My main artistic role on God of Blunder: Ale in Asgard was to produce all of the User Interface mechanics, as well as the menu and tutorials. Here I’ll explain a little bit about the thought process that went behind the development.
Aside from small asset art, I designed all the UI mechanics and tutorials, including the inventory, menu, verb icon and cursor.
Basically three major necessities propped up between myself and the others when designing UI; the first being readability with the player’s eyes, the second being intuition with the player’s touch on the iPad, and the third being context within the game.
Readability was an obvious one; the players need to look at the screen point blank and almost instantly recognise what each of the UI elements represent. Symbols played a huge role in achieving this. The inventory carrying all of Oster’s items actually takes the form of Oster’s backpack as seen in his character design. Likewise, the menu icon shaped as a helmet carries an image of a ‘list’, which is commonly associated with a menu. All these icons had to be readable against the background and distinctive as UI, hence why they have a slight black alpha backdrop behind them.
Intuition became an importance that actually saw a lot of redesign of things like the verb icon. When the player selects an option from one of the three verbs on the viking longboat, nothing of importance may be shown underneath that button, or else the player’s hand will cover it.
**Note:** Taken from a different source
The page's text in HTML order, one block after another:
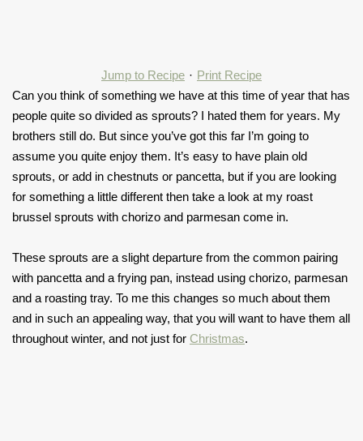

This is also why the information bar was placed at the top. The longboat provided an option where the player can move their finger side-to-side to choose verbs rather than up and down, as was in older versions. All the icons and assets in the game had to be at least the size of the point of an index finger. Also, we did notice with our PC demo, that gliding the cursor over items could reveal descriptions about them, however since the iPad does not utilise a cursor, this mechanic had to be replaced by holding a finger to the screen.
Finally, context was needed to place the UI into the theme of the game, to ensure it became consistent with the experience. I wanted to make sure that the art style of the UI was very much spot on with Sam and Paco’s art. I also tried to involve as much of the UI into the theme of Norse mythology as possible, which is another reason why the inventory is Oster’s backpack and the menu is a Viking helmet.
The tutorial also followed these three guidelines. I had to pay special attention to the readability and usability of the tutorial, whilst also keeping in mind the context of the theme. I tried as hard as possible to break down the mechanics simply, and in layman’s terms, so that the puzzles could be experienced by a wider range of ages. As for context, the tutorial template also came from the initial idea to place it on the wood of a tavern bar.
All of these UI elements were tested by family and friends alike, to ensure it achieved these three guidelines before we gave it the greenlight, as with any mechanic or puzzle in the game.